You're exchanging this quote-unquote free service for being tracked. And it's real. And the laws in this country are such that it's legal to collect that information unless it's explicitly not legal and the only explicit illegal surveillance is medical. So it's a very porous system. You should expect that stuff to be collected and eventually infiltrate a scoring system somewhere that is then offered for sale to insurance companies. The question of whether they're going to actually buy it and use it is probably evolving right now. The fact that the Colorado law refers to these alternative data sources is part of this conversation.

Could you define explainable fairness?

There's a balancing test to decide the legitimacy of using the data. How much risk do you need to be inferring versus how much of a proxy for race is this? You want there to be a good argument for using something for risk purposes, if it's also a proxy for race, especially if it makes the outcomes of your overall process more different. 

Insurers are not actually testing that right now. Not directly. And so this is the kind of testing that we know is coming down the pike, it's on the pike, it's taking the exit off the pike. It's here and and I'm sure that the insurance carriers are somewhat resistant to it psychologically, because it's hard for them to think outside their risk basis framework, but they have to admit it's coming and so they're probably going to need a little advice on how to actually do that testing. 

Explainable fairness is this process where we're just going to look at the differences in outcomes, by gender or by race. If there's no difference in outcomes, on average, we're done. But if there are differences, we'd like to understand why. The people who have the burden to explain themselves always have an explanation and it's like, oh, well, that's because we discriminate based on, driving record, or whatever it is. Okay, great, tell us the driving record information, give us that column, and we'll account for it, and then we'll see if the disparities and outcomes change or if they're gone, and if they aren't gone, we'll be like, they're still there. And they're like, oh, that's because we have another legitimate thing that we that we discriminate based on. 
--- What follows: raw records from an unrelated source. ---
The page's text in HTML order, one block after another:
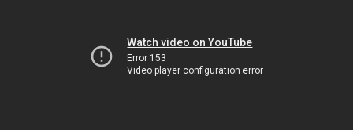
Watch video on YouTube
Error 153
Video player configuration error
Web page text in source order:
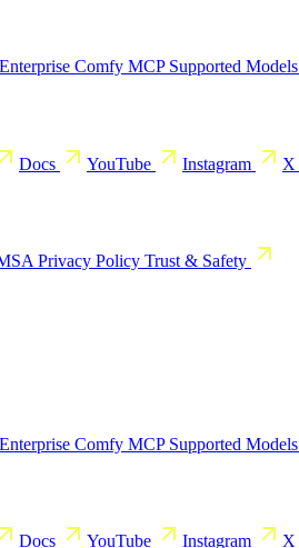
Comfy MCP Supported Models
Docs YouTube Instagram X
Privacy Policy Trust & Safety
Comfy MCP Supported Models
Docs YouTube Instagram X
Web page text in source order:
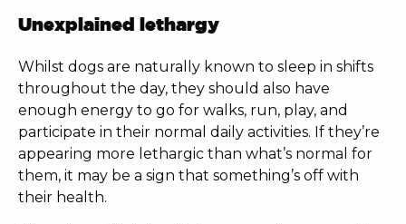
Unexplained lethargy
Whilst dogs are naturally known to sleep in shifts
throughout the day, they should also have
enough energy to go for walks, run, play, and
participate in their normal daily activities. If they’re
appearing more lethargic than what’s normal for
them, it may be a sign that something’s off with
their health.
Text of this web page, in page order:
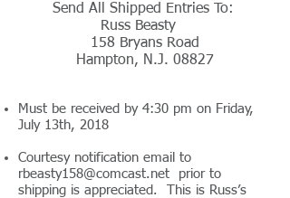
Send All Shipped Entries To:
Russ Beasty
158 Bryans Road
Hampton, N.J. 08827
Must be received by 4:30 pm on Friday,
July 13th, 2018
Courtesy notification email to
rbeasty158@comcast.net prior to
shipping is appreciated. This is Russ’s
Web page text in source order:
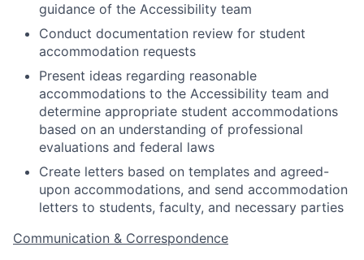
guidance of the Accessibility team
Conduct documentation review for student
accommodation requests
Present ideas regarding reasonable
accommodations to the Accessibility team and
determine appropriate student accommodations
based on an understanding of professional
evaluations and federal laws
Create letters based on templates and agreed-
upon accommodations, and send accommodation
letters to students, faculty, and necessary parties
Communication & Correspondence

To be clear, all algorithms like this discriminate. That's the whole point — they're trying to discriminate between risky and not so risky. The question is whether the discriminations are legitimate, whether they're allowed, and again it's not my job to know the answer to that.

I call it explainable fairness because it actually does explain the notion of fairness at the end of the day. I started thinking about it as a framework, where legitimacy is context dependent, but you're doing basically the same thing every time you're sort of measuring outcomes, to try to explain differences with legitimate factors. 

What are some of your thoughts on generative AI?

I would say that as little as we really, truly understand machine learning algorithms, it's so much better understood than ChatGPT, which is literally a Wild West. We haven't even been told what it's trained on. You can't trust it.